By Julia Karow
As other DNA sequencing firms continue developing platforms that they say will deliver long reads at low cost, 454 Life Sciences plans to make additional upgrades to its Genome Sequencer FLX platform, aiming to take market share from Sanger sequencing.
Over the next few months, the company, which is part of Roche, plans to roll out a variety of improvements for the GS FLX, including longer reads, a new library protocol, amplicon sequencing for the Titanium platform, and new assembly software.
Earlier this year at the Advances in Genome Biology and Technology conference, 454 Vice President of R&D Michael Egholm said that the company had internally reached an average read length of about 660 base pairs using its Titanium chemistry.
Now, the company, whose platform was the first second-generation sequencing technology to come to market, is "putting the finishing touches" on a longer-read capability. It plans to make these available to a set of early-access customers during the fourth quarter followed by a general launch sometime next year, Egholm told In Sequence this month.
454 has been achieving a "modal read length," or read length peak, of between 700 and 800 bases, he said, and reads of up to 1,000 bases in length. In addition, a new base-calling method has allowed it to improve the accuracy of the reads "significantly."
"Our goal is really simple: It is to intercept Sanger sequencing with this, and we feel very comfortable with being there," Egholm said.

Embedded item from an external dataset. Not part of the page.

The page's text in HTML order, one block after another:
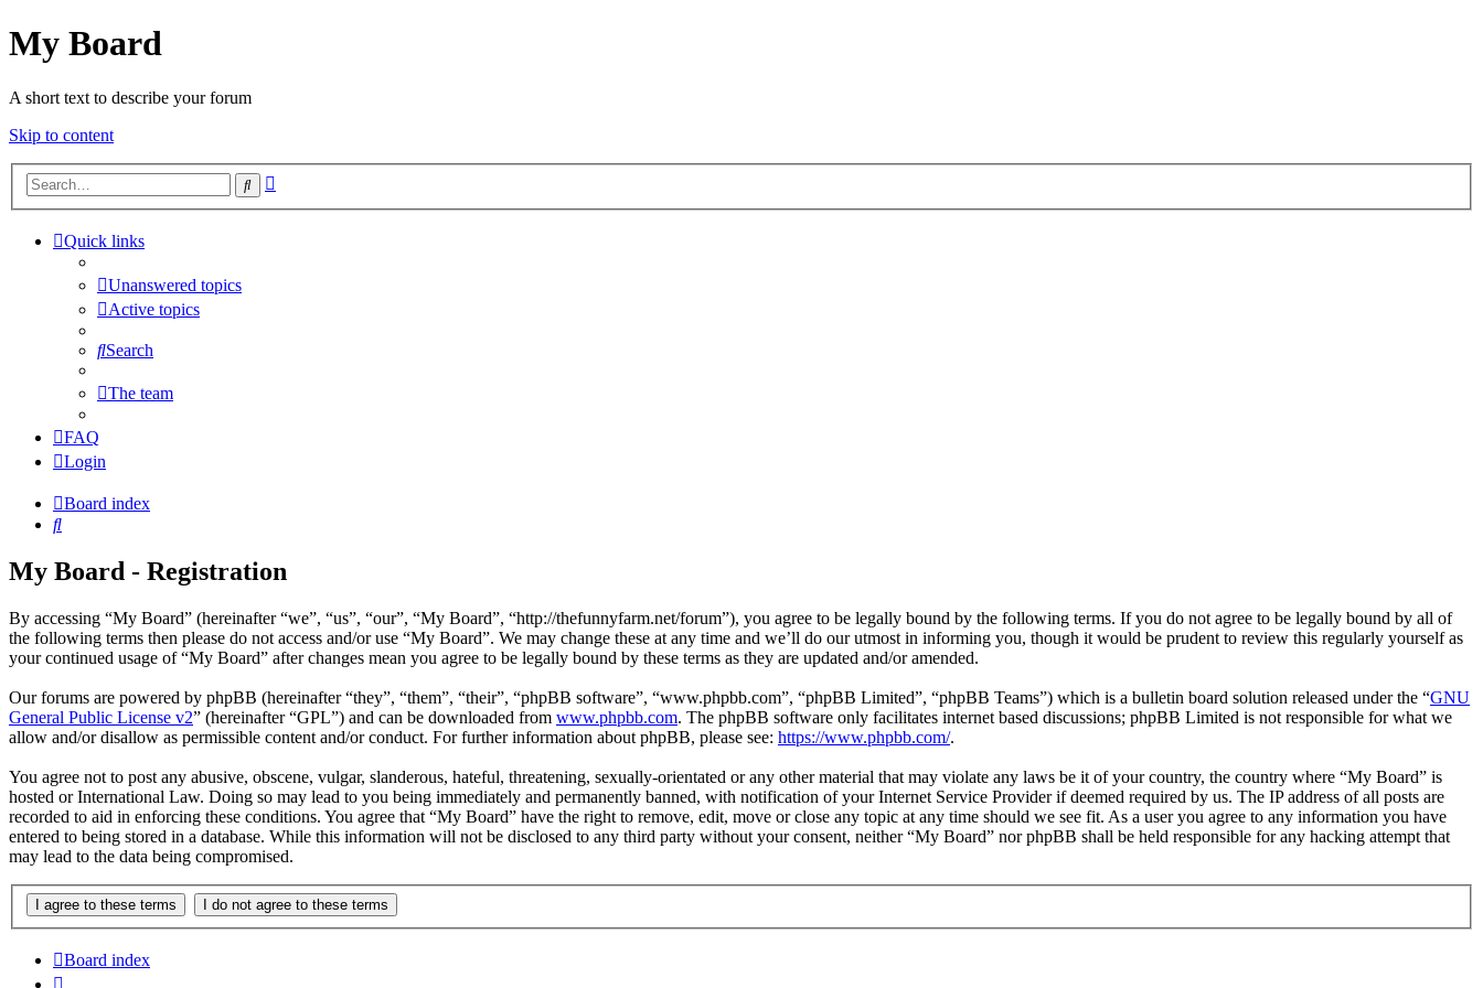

He said applications for the long reads include de novo sequencing, metagenomics, and possibly human resequencing, although only time will tell what researchers will find them most useful for.
Companies also working on long-read sequencing technologies include Pacific Biosciences, with its single-molecule real-time platform, and Illumina, with its Avantome technology, though Egholm said possible competitors don't offer the same quality and throughput as 454’s system.
"I think the place where we are going — millions of highly accurate 1,000-base-pair reads — is a very unique space," he said. "The speed and the accuracy and the number of reads, that combination, I don't right now see any of the would-be competitors targeting. That's not to say that it won't come, but certainly, we don't see it."
A new application 454 will be launching in the fourth quarter is amplicon sequencing using its Titanium chemistry, which will enable users to sequence amplicons up to about 500 base pairs in length. This required the firm to develop a new algorithm for base calling, Egholm said.
Long amplicon sequencing "is really important for future diagnostic development," he noted. At present, he said, 454 sees "a lot of traction" for amplicon sequencing for research into HIV and other chronic viral infectious, HLA sequencing, and sequencing genes that play a role in the immune system.
The company is also "investing heavily in making our system much less expensive, much easier to use, and much more reliable," he said.
For example, 454 will also launch a new library protocol during the fourth quarter that uses a fluorescent tag, allowing users to directly and accurately quantify their libraries. The new protocol uses about a fifth of the starting DNA required previously, he said.
The firm will also introduce a new protocol for cDNA or transcriptome sequencing that combines a "very standard" way of generating double-stranded cDNA fragments with the new library preparation protocol and results in a more even distribution of read lengths and a higher yield, according to Egholm.
Lastly, 454 plans to launch new modules for its assembly software in the fourth quarter, including a new version of the Newbler assembler and a de novo transcriptome assembler.
The latest Newbler will be designed to assemble a genome the size of the human’s de novo in half a week to a week, and has already been used by customers "with very nice results," Egholm said. Unlike previous versions of the software, which required large compute clusters, the most-recent version will require only a mid-sized computer that costs around $50,000, he added. This is possible because instead of starting with 12- to 16-base-pair overlaps between reads, which created "a lot of false feeds," the software looks for 200-base-pair overlaps between reads.